On November 22, 1995, the plaintiff filed a revised complaint alleging personal injuries and losses arising out of an automobile accident allegedly caused by Moore's negligent and reckless operation of a motor vehicle. Moore denied essential allegations against him and asserted a special defense and filed a counterclaim in two counts. Pursuant to terms of plaintiff's motor vehicle insurance policy, separate defense counsel was selected by her carrier to represent her on the counterclaim.

On March 19, 1997, Porcu's attorney on the counterclaim, Velez, filed an offer of judgment for $15,000 on the counterclaim. On March 25, 1997, Moore accepted the offer of judgment as "the defendant and plaintiff on the counterclaim." Thereafter, Porcu filed a motion to withdraw the offer because it was only intended to settle the counterclaim, not the original claim as well. Porcu also submitted an affidavit stating that the offer of judgment was filed without her knowledge or consent. At the hearing on this motion, personal counsel for Porcu on the original complaint testified that she did not sign any papers authorizing the filing of an offer of judgment on her client's behalf.
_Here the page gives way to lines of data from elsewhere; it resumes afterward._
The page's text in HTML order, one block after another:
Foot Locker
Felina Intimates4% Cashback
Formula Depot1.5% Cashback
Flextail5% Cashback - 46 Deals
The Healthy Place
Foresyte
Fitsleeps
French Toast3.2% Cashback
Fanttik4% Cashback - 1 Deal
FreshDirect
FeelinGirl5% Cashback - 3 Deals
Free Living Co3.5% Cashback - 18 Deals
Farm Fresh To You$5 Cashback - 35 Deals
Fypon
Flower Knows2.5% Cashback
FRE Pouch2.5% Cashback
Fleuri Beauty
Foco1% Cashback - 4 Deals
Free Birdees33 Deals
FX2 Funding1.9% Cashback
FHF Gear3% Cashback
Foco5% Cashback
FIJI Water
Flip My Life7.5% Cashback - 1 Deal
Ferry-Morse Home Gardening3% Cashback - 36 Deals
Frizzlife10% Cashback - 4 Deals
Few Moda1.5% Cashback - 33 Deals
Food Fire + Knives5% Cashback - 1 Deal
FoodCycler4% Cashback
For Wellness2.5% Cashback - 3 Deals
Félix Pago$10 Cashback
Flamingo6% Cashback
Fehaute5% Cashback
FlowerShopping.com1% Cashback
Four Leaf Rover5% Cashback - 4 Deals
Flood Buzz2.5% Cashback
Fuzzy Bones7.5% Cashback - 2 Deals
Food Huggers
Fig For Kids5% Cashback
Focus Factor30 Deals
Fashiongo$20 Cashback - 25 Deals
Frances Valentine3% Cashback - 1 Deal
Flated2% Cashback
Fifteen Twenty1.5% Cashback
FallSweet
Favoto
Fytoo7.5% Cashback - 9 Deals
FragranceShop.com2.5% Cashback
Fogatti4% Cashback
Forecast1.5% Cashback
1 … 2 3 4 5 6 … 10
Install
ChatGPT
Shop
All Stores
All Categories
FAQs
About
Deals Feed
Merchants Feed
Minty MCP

In support of her motion, Porcu urges the court to permit withdrawal of the offer of judgment because Moore's acceptance indicates that he is accepting the offer as means to resolve all the claims between the parties, thus precluding Porcu's plaintiff's claim under the doctrine of res judicata. Porcu also argues that the offer should be withdrawn because the offer and acceptance, by their terms, do not reflect a "meeting of the minds."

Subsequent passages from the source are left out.